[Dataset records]

^^^^

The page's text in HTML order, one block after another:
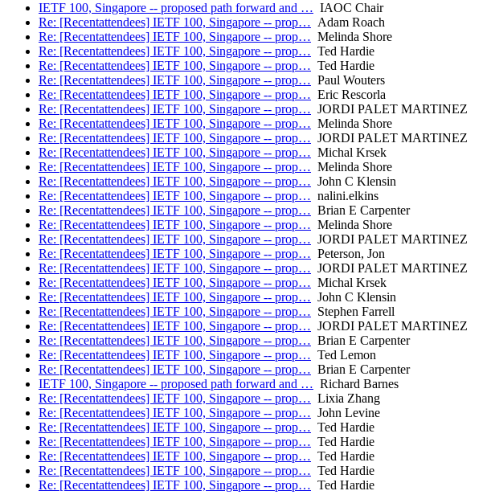
IETF 100, Singapore -- proposed path forward and … IAOC Chair
Re: [Recentattendees] IETF 100, Singapore -- prop… Adam Roach
Re: [Recentattendees] IETF 100, Singapore -- prop… Melinda Shore
Re: [Recentattendees] IETF 100, Singapore -- prop… Ted Hardie
Re: [Recentattendees] IETF 100, Singapore -- prop… Ted Hardie
Re: [Recentattendees] IETF 100, Singapore -- prop… Paul Wouters
Re: [Recentattendees] IETF 100, Singapore -- prop… Eric Rescorla
Re: [Recentattendees] IETF 100, Singapore -- prop… JORDI PALET MARTINEZ
Re: [Recentattendees] IETF 100, Singapore -- prop… Melinda Shore
Re: [Recentattendees] IETF 100, Singapore -- prop… JORDI PALET MARTINEZ
Re: [Recentattendees] IETF 100, Singapore -- prop… Michal Krsek
Re: [Recentattendees] IETF 100, Singapore -- prop… Melinda Shore
Re: [Recentattendees] IETF 100, Singapore -- prop… John C Klensin
Re: [Recentattendees] IETF 100, Singapore -- prop… nalini.elkins
Re: [Recentattendees] IETF 100, Singapore -- prop… Brian E Carpenter
Re: [Recentattendees] IETF 100, Singapore -- prop… Melinda Shore
Re: [Recentattendees] IETF 100, Singapore -- prop… JORDI PALET MARTINEZ
Re: [Recentattendees] IETF 100, Singapore -- prop… Peterson, Jon
Re: [Recentattendees] IETF 100, Singapore -- prop… JORDI PALET MARTINEZ
Re: [Recentattendees] IETF 100, Singapore -- prop… Michal Krsek
Re: [Recentattendees] IETF 100, Singapore -- prop… John C Klensin
Re: [Recentattendees] IETF 100, Singapore -- prop… Stephen Farrell
Re: [Recentattendees] IETF 100, Singapore -- prop… JORDI PALET MARTINEZ
Re: [Recentattendees] IETF 100, Singapore -- prop… Brian E Carpenter
Re: [Recentattendees] IETF 100, Singapore -- prop… Ted Lemon
Re: [Recentattendees] IETF 100, Singapore -- prop… Brian E Carpenter
IETF 100, Singapore -- proposed path forward and … Richard Barnes
Re: [Recentattendees] IETF 100, Singapore -- prop… Lixia Zhang
Re: [Recentattendees] IETF 100, Singapore -- prop… John Levine
Re: [Recentattendees] IETF 100, Singapore -- prop… Ted Hardie
Re: [Recentattendees] IETF 100, Singapore -- prop… Ted Hardie
Re: [Recentattendees] IETF 100, Singapore -- prop… Ted Hardie
Re: [Recentattendees] IETF 100, Singapore -- prop… Ted Hardie
Re: [Recentattendees] IETF 100, Singapore -- prop… Ted Hardie
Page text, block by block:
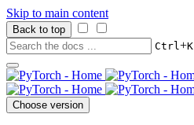
Skip to main content
Back to top
Ctrl+K
Choose version
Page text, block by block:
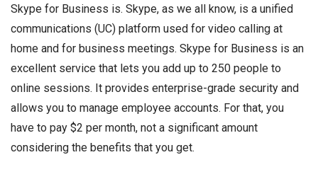
Skype for Business is. Skype, as we all know, is a unified
communications (UC) platform used for video calling at
home and for business meetings. Skype for Business is an
excellent service that lets you add up to 250 people to
online sessions. It provides enterprise-grade security and
allows you to manage employee accounts. For that, you
have to pay $2 per month, not a significant amount
considering the benefits that you get.
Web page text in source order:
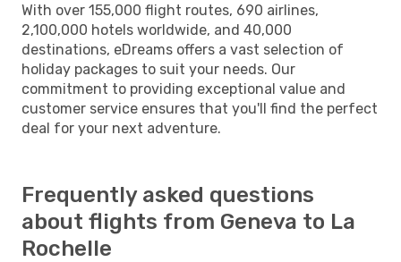
With over 155,000 flight routes, 690 airlines,
2,100,000 hotels worldwide, and 40,000
destinations, eDreams offers a vast selection of
holiday packages to suit your needs. Our
commitment to providing exceptional value and
customer service ensures that you'll find the perfect
deal for your next adventure.
Frequently asked questions
about flights from Geneva to La
Rochelle
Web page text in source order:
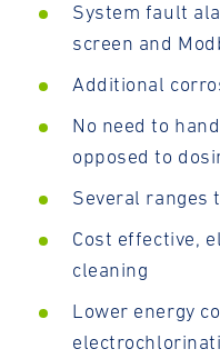
System fault
screen and
Additional
No need to
opposed to
Several ranges
Cost effective,
cleaning
Lower energy
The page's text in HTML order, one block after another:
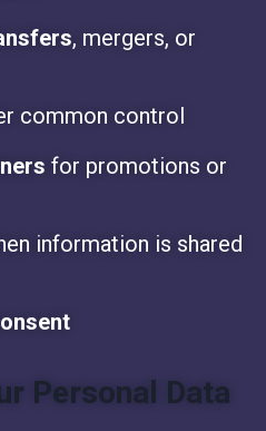
, mergers, or
common control
for promotions or
information is shared
Personal Data
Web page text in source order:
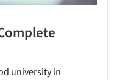
university in
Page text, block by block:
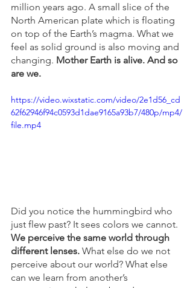
million years ago. A small slice of the
North American plate which is floating
on top of the Earth’s magma. What we
feel as solid ground is also moving and
changing. Mother Earth is alive. And so
are we.
https://video.wixstatic.com/video/2e1d56_cd
62f62946f94c0593d1dae9165a93b7/480p/mp4/
file.mp4
Did you notice the hummingbird who
just flew past? It sees colors we cannot.
We perceive the same world through
different lenses. What else do we not
perceive about our world? What else
can we learn from another’s
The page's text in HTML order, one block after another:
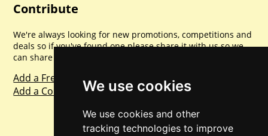
We use cookies
We use cookies and other
tracking technologies to improve
Contribute
We're always looking for new promotions, competitions and
deals so if you've found one please share it with us so we
can share with everyone else. Sharing is caring.
Add a Freebie
Add a Competition
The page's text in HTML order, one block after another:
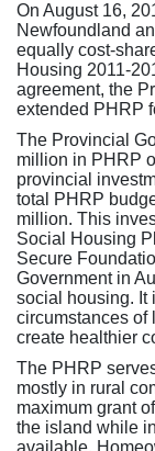
On August 16,
Newfoundland
equally cost-
Housing 2011-
agreement, the
extended PHRP
The Provincial
million in PHRP
provincial
total PHRP
million. This
Social Housing
Secure
Government in
social housing. It
circumstances of
create healthier
The PHRP
mostly in rural
maximum grant
the island while
available.
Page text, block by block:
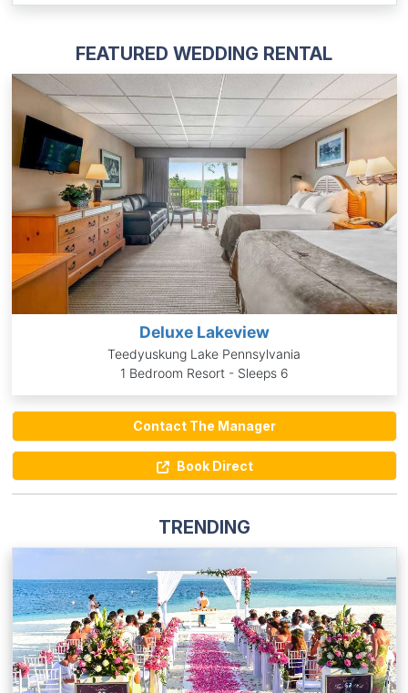
FEATURED WEDDING RENTAL
Deluxe Lakeview
Teedyuskung Lake Pennsylvania
1 Bedroom Resort - Sleeps 6
Contact The Manager
Book Direct
TRENDING
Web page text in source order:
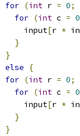
for (int r = 0;
for (int c = 0
input
[r *
}
}
else
{
for (int r = 0;
for (int c = 0
input
[r *
}
}
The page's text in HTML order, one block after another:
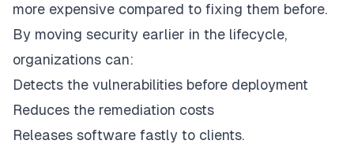
more expensive compared to fixing them before.
By moving security earlier in the lifecycle,
organizations can:
Detects the vulnerabilities before deployment
Reduces the remediation costs
Releases software fastly to clients.
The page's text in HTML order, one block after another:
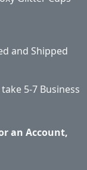
and Shipped
5-7 Business
an Account,
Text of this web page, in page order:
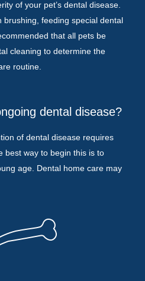
of your pet’s dental disease.
feeding special dental
that all pets be
cleaning to determine the
routine.
dental disease?
of dental disease requires
best way to begin this is to
age. Dental home care may
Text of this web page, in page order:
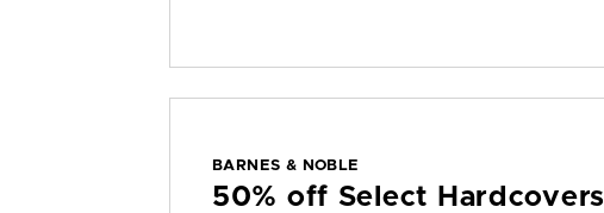
BARNES & NOBLE
50% off Select Hardcovers

^^^^

Exercise description: Show each line in the data where the string "promotions" appears.

Exercise solution:
for promotions or
We're always looking for new promotions, competitions and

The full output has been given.